American actress, environmental activist, attorney

Sabrina Scharf Schiller is an American actress, lawyer, real estate developer, and activist best known for her roles on American television shows.

==Biography==
Born in Delphos, Ohio, she moved with her mother to Arizona, eventually living in Tucson. She eloped with her algebra teacher at age 14 or 15, but the marriage was annulled three years later.

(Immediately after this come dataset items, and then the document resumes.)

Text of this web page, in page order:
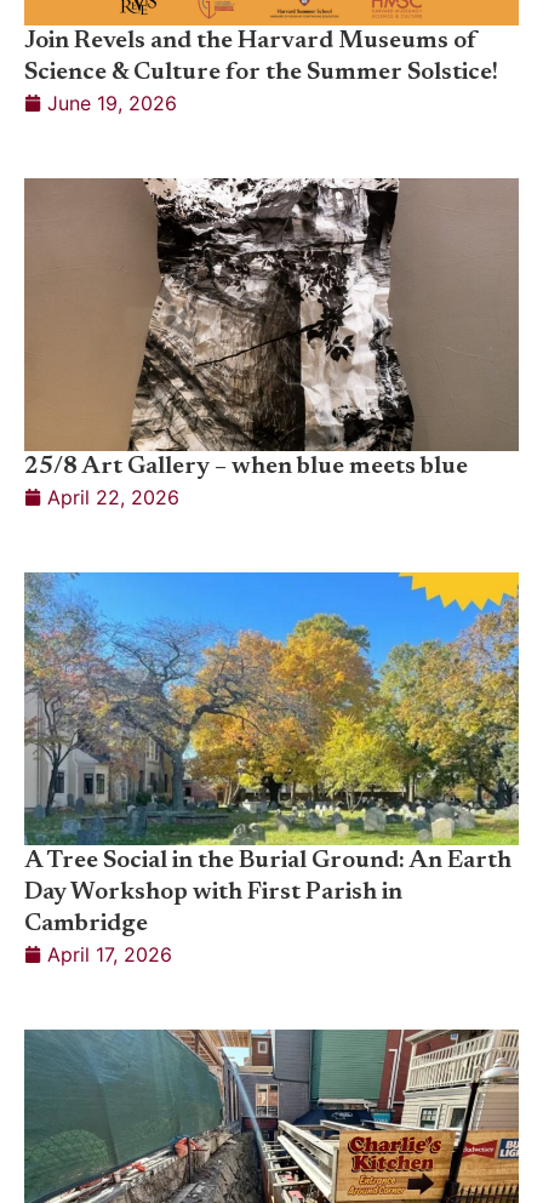
Join Revels and the Harvard Museums of
Science & Culture for the Summer Solstice!
June 19, 2026
25/8 Art Gallery – when blue meets blue
April 22, 2026
A Tree Social in the Burial Ground: An Earth
Day Workshop with First Parish in
Cambridge
April 17, 2026
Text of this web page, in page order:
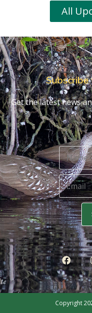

She later worked as a theatrical assistant in New York, then became a Playboy Bunny beginning in 1962. She appeared in the movie Easy Rider and guest-starred in the third-season episode of the original Star Trek, "The Paradise Syndrome".

After Scharf quit acting in the 1970s, she became an anti-pollution activist and unsuccessfully ran for the California State Senate in 1976. She was married to television writer Bob Schiller from 1968 until his death in 2017 and had two children with him.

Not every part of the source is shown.